Sicherung, Schalter, Kabel, Lampe. Ende der Durchsage.
Evtl. noch ein Dimmer im Schalter, ok.

Das funzt in 50 Jahren noch und ist sicherlich auch dann noch rel. einfach austauschbar. Es sei denn, die Regierung schafft neben dem Bargeld auch noch die Schalter in Häusern ab ... Wer weiß.


----------



## KevinWhat (22 Februar 2017)

@Ralle Naja das ist vielleicht deine persönliche Meinung, aber ich finde das unserer Zeit nicht mehr gerecht.
Wenn ich mein Haus irgendwann verkaufen muss besteht trotz allem die Möglichkeit mit ein wenig Verdrahtungsaufwand in den Verteilungen das ganze ohne SPS laufen zu lassen.

@Blockmove habe mich gerade mal über DALI schlau gemacht.

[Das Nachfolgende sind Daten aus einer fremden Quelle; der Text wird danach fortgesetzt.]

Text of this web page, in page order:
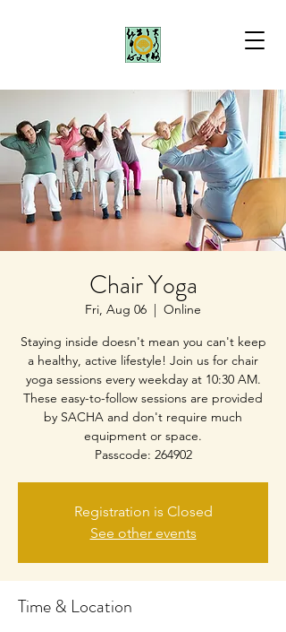
Chair Yoga
Fri, Aug 06
  |
Online
Staying inside doesn't mean you can't keep
a healthy, active lifestyle! Join us for chair
yoga sessions every weekday at 10:30 AM.
These easy-to-follow sessions are provided
by SACHA and don't require much
equipment or space.
Passcode: 264902
Registration is Closed
See other events
Time & Location

Habe im Forum auch ein passendes Gateway für die S7 gefunden:

http://www.nft-systeme.de/index.php/de/produkte/s7-dali-gateway-ethernet

Gruß Kevin

Bist du mit dem DALI - System zufrieden? Wie schon gesagt ich möchte nur die RGB bzw. RGBW-Stripes darüber ansteuern( momentan an 6 Stellen geplant). Lohnt es sich dann deiner Meinung nach überhaupt? 
Habe mal den Preis angefragt. Hoffe das Gateway ist nicht allzu teuer


----------



## Blockmove (22 Februar 2017)

k.A. ob es sich lohnt.
Ich hab bei mir eine Wago-SPS für Homeautomation verbaut, da mir Siemens hierfür selbst geschenkt noch zu teuer war 
Ein weiterer Vorteil von den DALI-Dimmern (z.B. Meanwell LCM40-DA) ist, dass viele gleichzeitig auch einen Tastdimmer haben. So ist auch ein Notbetrieb ohne SPS möglich.

Gruß
Blockmove


----------



## KevinWhat (23 Februar 2017)

Also das Gateway von nft kostet alleine schon 690€.
Jetzt überlege ich mir tatsächlich zweimal ob ein paar LED Stripes das Wert sind...

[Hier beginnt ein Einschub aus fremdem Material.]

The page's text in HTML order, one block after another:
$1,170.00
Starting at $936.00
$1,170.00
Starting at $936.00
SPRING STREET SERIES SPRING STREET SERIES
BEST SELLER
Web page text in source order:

@Blockmove Hast wahrscheinlich Recht, dass Siemens selbst geschenkt noch zu teuer ist  

Gibt es keine andere Möglichkeit die Stripes über eine S7 anzusteuern? 

Gruß


----------



## Blockmove (23 Februar 2017)

Wie gesagt habe ich fast meine komplette Beleuchtung auf DALI laufen.
Die DALI LED-Dimmer sind günstig und die Installation ist einfach.
Von daher überzeugt mich das System.
Nimmt man Wago, dann ist auch eine entsprechende Schnittstelle vergleichsweise günstig.
Daher ja auch der Spruch von wegen Siemens ist geschenkt noch zu teuer 

Gruß
Blockmove


----------



## Passion4Automation (24 Februar 2017)

Hallo Kevin,

Ich klink mich mal ein. Ich war zu Beginn  auch auf Siemens  da ich nichts anderes kannte. Hab mir dann das wago 750 881 starterkit gekauft und einen testaufbau gemacht.

Ich bin kein programmierer nur optimierer ich passe siemens Projekte  an und was ich nicht kann vergebe ich.

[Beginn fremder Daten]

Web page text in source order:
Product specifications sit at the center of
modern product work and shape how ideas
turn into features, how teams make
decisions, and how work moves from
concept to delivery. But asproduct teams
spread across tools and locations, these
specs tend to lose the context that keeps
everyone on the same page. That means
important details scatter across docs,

Mit meinem wissen und der Unterstützung  aus dem Forum konnte ich mit etwas Ehrgeiz recht  schnell eine Automatisierung aufbauen. 750 881 mit rolladen Steuerung, Beschattung mit elsner wetterstation, dali eldoled und lunatone Treibern, pt1000 err usw. On top wird als visu ips kommen.
Der Bau steht nächstes  jahr an, hat sich etwas verschoben. 

Ich rate auch vin Siemens ab. Baue zentral einen Verteiler alle kabel in den Schrank, möglichst einzeln. Zu den tastern entweder jysty oder mit einer knx karte einen knx Bus aufbauen.
Somit kann man später alles auf zentrales knx umrüsten jeden sps Hersteller einsetzen, mehrere  Logos  einsetzen oder wenn man verkauft stromstosrelais 24v installieren. Finde wenn man es so macht, es keine bastellomösung ist, so wie viele  eine sps im efh beschreiben. Sternverkabelung ist Zukunft. Einziger Nachteil: fällt  die sps aus ists dunkel.
PS: schaltbare steckdosen als NC ausführen ist gefährlich, lieber handbedienung.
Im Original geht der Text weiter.